The team has demonstrated the function of INSPECT using various examples of coding and non-coding RNA. They tracked the production of RNA for interleukin 2, a protein that is produced in larger quantities in response to infections. They have also achieved highly sensitive monitoring of the production of two lncRNAs and tracked changes in regulation during the investigation period.

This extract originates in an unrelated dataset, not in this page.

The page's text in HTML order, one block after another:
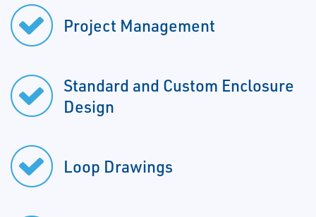
Project Management
Standard and Custom Enclosure
Design
Loop Drawings

“INSPECT adds an important molecular biology tool to the biomedical toolbox. It makes it easier to study the role of certain non-coding RNA molecules in cell development and to explore how their regulation can be modulated, for example, to prevent them from turning into cancer cells,” says Prof. Westmeyer. “In combination with the minimally invasive reporter system EXSISERS, which we previously developed to study protein isoforms, it may be possible in the future to study an entire genetic regulation process from RNA processing to the production of specific protein variants in living cells.”
Publication:
Dong-Jiunn Jeffery Truong*, Niklas Armbrust*, Julian Geilenkeuser, Eva-Maria Lederer, Tobias Heinrich Santl, Maren Beyer, Sebastian Ittermann, Emily Steinmaßl, Mariya Dyka, Gerald Raffl, Teeradon Phlairaharn, Tobias Greisle, Milica Živanić, Markus Grosch, Micha Drukker, Gil Gregor Westmeyer: Intron-encoded cistronic transcripts for minimally-invasive monitoring of coding and non-coding RNAs, Nature Cell Biology (2022), DOI: https://doi.org/10.1038/s41556-022-00998-6 *contributed equally
Publication on the reporter system EXSISERS:
DJ.J. Truong, T. Phlairaharn, B. Eßwein , C. Gruber, D. Tümen, E. Baligács, N. Armbrust, F. L. Vaccaro, E.M. Lederer, E. M. Beck, J. Geilenkeuser, S. Göppert, L. Krumwiede, C. Grätz, G. Raffl, D. Schwarz, M. Zirngibl, M. Živanić, M. Beyer, J. D. Körner, T. Santl, V. Evsyukov, T. Strauß, S. C. Schwarz, G.U. Höglinger, P. Heutink, S. Doll, M. Conrad, F. Giesert, W. Wurst and G.G. Westmeyer: Non-invasive and high-throughput interrogation of exon-specific isoform expression. Nature Cell Biology 23, 652–663 (2021). DOI: https://doi.org/10.1038/s41556-021-00678-x
More information:
Prof. Gil Westmeyer is Principal Investigator at the Munich Institute of Biomedical Engineering (MIBE). MIBE is an Integrative Research Institute (IRI) within the Technical University of Munich (TUM) that fosters interdisciplinary cooperation and synergies between researchers from the broad field of Biomedical Engineering. At MIBE, researchers specializing in medicine, the natural sciences, and engineering join forces to develop new methods for preventing, diagnosing or treating diseases. The activities cover the entire development process – from the study of basic scientific principles through to their application in new medical devices, medicines and software. https://www.bioengineering.tum.de/en/
High resolution images:
https://mediatum.ub.tum.de/1691366
Contact:
Prof. Dr. Gil Gregor Westmeyer
Technical University of Munich
Professor of Neurobiological Engineering
Phone: +49 89 289 10953
gil.westmeyer@tum.de
The Technical University of Munich (TUM) is one of Europe’s leading research universities, with more than 600 professors, 50,000 students, and 11,000 academic and non-academic staff. Its focus areas are the engineering sciences, natural sciences, life sciences and medicine, combined with economic and social sciences. TUM acts as an entrepreneurial university that promotes talents and creates value for society. In that it profits from having strong partners in science and industry. It is represented worldwide with the TUM Asia campus in Singapore as well as offices in Beijing, Brussels, Mumbai, San Francisco, and São Paulo. Nobel Prize winners and inventors such as Rudolf Diesel, Carl von Linde, and Rudolf Mößbauer have done research at TUM. In 2006, 2012, and 2019 it won recognition as a German "Excellence University." In international rankings, TUM regularly places among the best universities in Germany.